Phosphor with improved red band emission used in warmer white LED

Potassium fluorosilicate is a chemical compound with the chemical formula K2[SiF6].

When doped with potassium hexafluoromanganate(IV) (K2[MnF6], with Mn(4+)) it forms a narrow band red producing phosphor, (often abbreviated PSF or KSF), of economic interest due to its applicability in LED lighting and displays.

== Natural occurrence ==
Occurs naturally as hiereatite, found in the Aeolian islands (Sicily, Italy). A hexagonal form demartinite has also been found at the rim of volcanic fumaroles in the same islands.

The sea sponge Halichondria Moorei builds a skeleton of potassium fluorosilicate.

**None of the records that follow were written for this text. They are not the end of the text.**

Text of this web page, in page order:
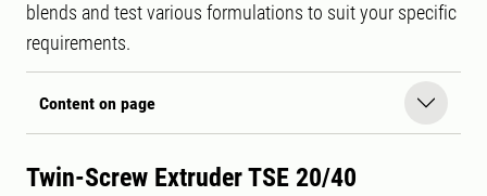
blends and test various formulations to suit your specific
requirements.
Content on page
Twin-Screw Extruder TSE 20/40
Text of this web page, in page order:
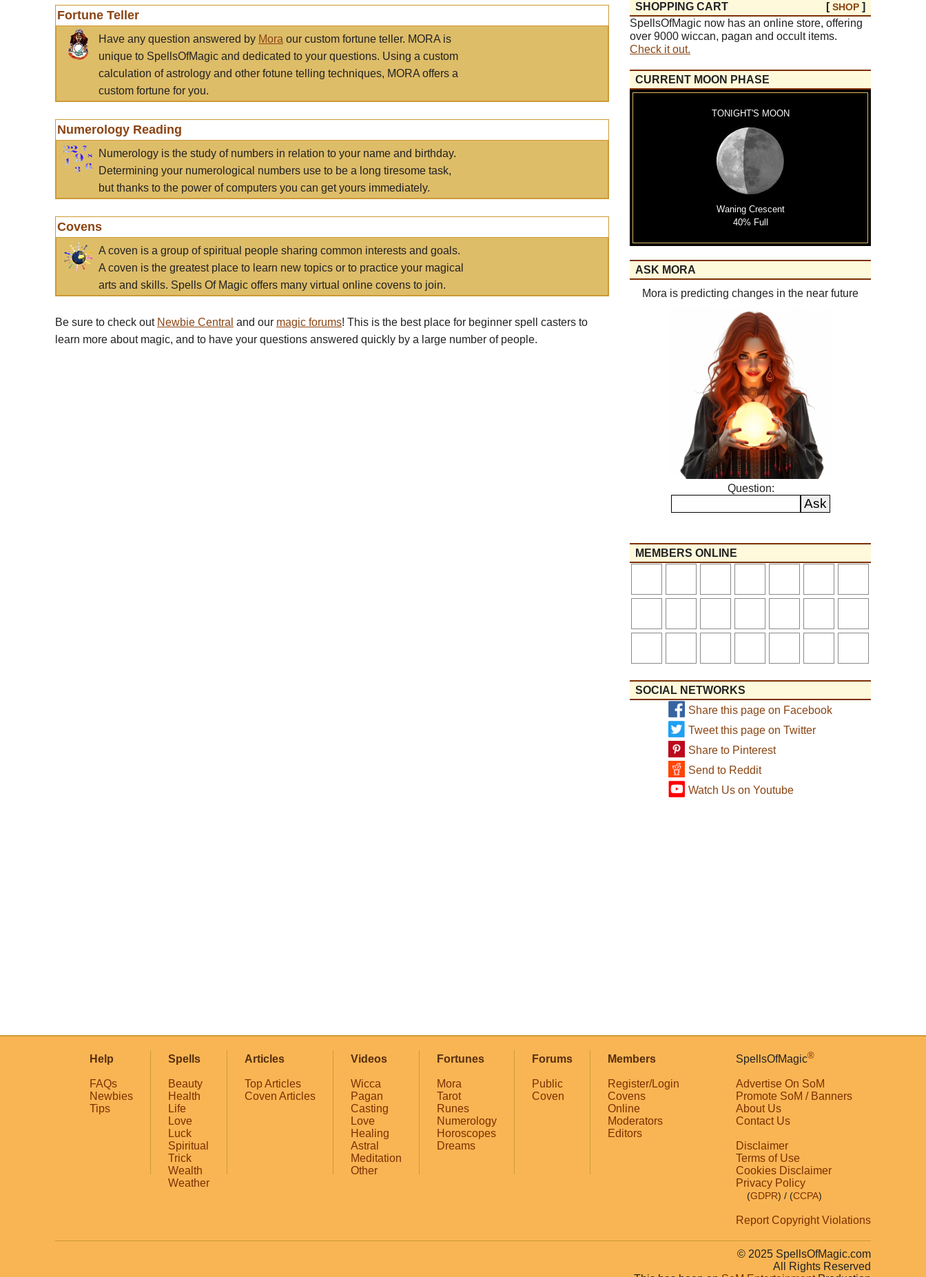
Fortune Teller
Have any question answered by Mora our custom fortune teller. MORA is
unique to SpellsOfMagic and dedicated to your questions. Using a custom
calculation of astrology and other fotune telling techniques, MORA offers a
custom fortune for you.
Numerology Reading
Numerology is the study of numbers in relation to your name and birthday.
Determining your numerological numbers use to be a long tiresome task,
but thanks to the power of computers you can get yours immediately.
Covens
A coven is a group of spiritual people sharing common interests and goals.
A coven is the greatest place to learn new topics or to practice your magical
arts and skills. Spells Of Magic offers many virtual online covens to join.
Be sure to check out Newbie Central and our magic forums! This is the best place for beginner spell casters to
learn more about magic, and to have your questions answered quickly by a large number of people.
SHOPPING CART [SHOP ]
SpellsOfMagic now has an online store, offering
over 9000 wiccan, pagan and occult items.
Check it out.
CURRENT MOON PHASE
TONIGHT'S MOON
Waning Crescent
40% Full
ASK MORA
Mora is predicting changes in the near future
Question:
MEMBERS ONLINE
SOCIAL NETWORKS
Share this page on Facebook
Tweet this page on Twitter
Share to Pinterest
Send to Reddit
Watch Us on Youtube
Help
FAQs
Newbies
Tips
Spells
Beauty
Health
Life
Love
Luck
Spiritual
Trick
Wealth
Weather
Articles
Top Articles
Coven Articles
Videos
Wicca
Pagan
Casting
Love
Healing
Astral
Meditation
Other
Fortunes
Mora
Tarot
Runes
Numerology
Horoscopes
Dreams
Forums
Public
Coven
Members
Register/Login
Covens
Online
Moderators
Editors
SpellsOfMagic®
Advertise On SoM
Promote SoM / Banners
About Us
Contact Us
Disclaimer
Terms of Use
Cookies Disclaimer
Privacy Policy
(GDPR) / (CCPA)
Report Copyright Violations
© 2025 SpellsOfMagic.com
All Rights Reserved
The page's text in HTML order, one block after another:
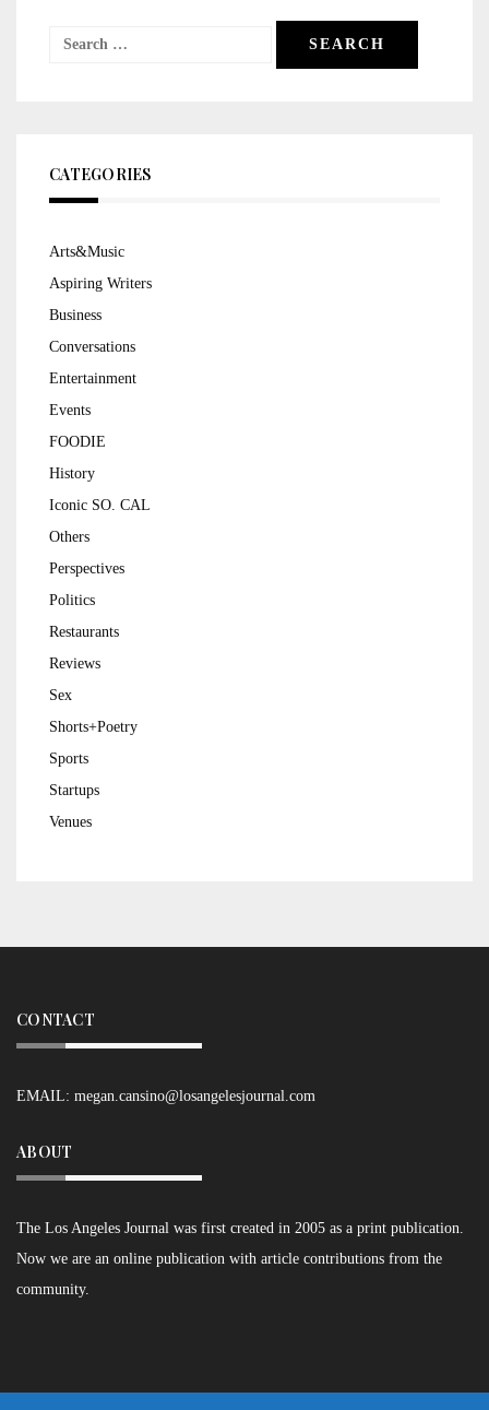
Search
CATEGORIES
Arts&Music
Aspiring Writers
Business
Conversations
Entertainment
Events
FOODIE
History
Iconic SO. CAL
Others
Perspectives
Politics
Restaurants
Reviews
Sex
Shorts+Poetry
Sports
Startups
Venues
CONTACT
EMAIL: megan.cansino@losangelesjournal.com
ABOUT
The Los Angeles Journal was first created in 2005 as a print publication.
Now we are an online publication with article contributions from the
community.

== Structure and properties ==
According to analysis by Loehlin (1984), it has space group Fmm, with a_{0} = 0.8134 nm, V = 0.538.2 nm^{3} at 295 K. The Si-F bond length is 0.1683 nm. At high temperatures and pressures -beta and -gamma phases exist.

== Applications ==
Potassium fluorosilicate has applications in porcelain manufacture, the preservation of timber, aluminium and magnesium smelting, and the manufacture of optical glass.

=== Red phosphor ===
When doped with potassium hexafluoromanganate(IV) (K2[MnF6]), a narrow band red phosphor is produced, emitting at around 630 nm. This substance has application improving the white light quality of white LEDs that use a blue emitting LED in combination with the yellow cerium doped yttrium aluminium garnet phosphor (YAG), Y3Al5O12:Ce(3+).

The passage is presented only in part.